Data for the task START

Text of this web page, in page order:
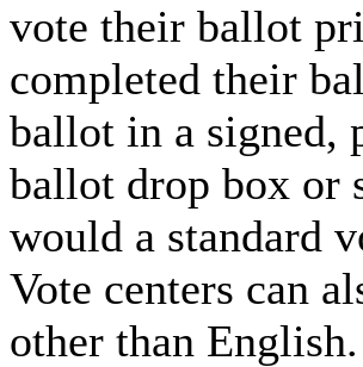
vote their ballot
completed their
ballot in a signed,
ballot drop box or
would a standard
Vote centers can
other than
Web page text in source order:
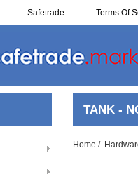
Safetrade Terms Of
Resell
TANK -
Home /
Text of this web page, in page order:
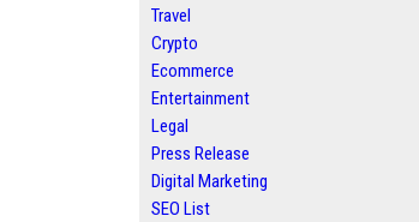
Travel
Crypto
Ecommerce
Entertainment
Legal
Press Release
Digital Marketing
SEO List
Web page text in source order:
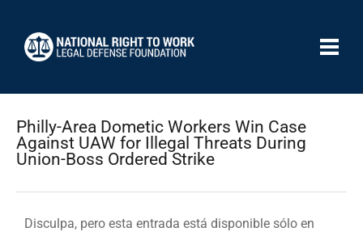
Philly-Area Dometic Workers Win Case
Against UAW for Illegal Threats During
Union-Boss Ordered Strike
Disculpa, pero esta entrada está disponible sólo en

Data for the task END

§ What is required
Omit the pictures, then set down all the remaining data exactly as given.

§ Solution
Text of this web page, in page order:
vote their ballot
completed their
ballot in a signed,
ballot drop box or
would a standard
Vote centers can
other than
Web page text in source order:
Safetrade Terms Of
Resell
TANK -
Home /
Text of this web page, in page order:
Travel
Crypto
Ecommerce
Entertainment
Legal
Press Release
Digital Marketing
SEO List
Web page text in source order:
Philly-Area Dometic Workers Win Case
Against UAW for Illegal Threats During
Union-Boss Ordered Strike
Disculpa, pero esta entrada está disponible sólo en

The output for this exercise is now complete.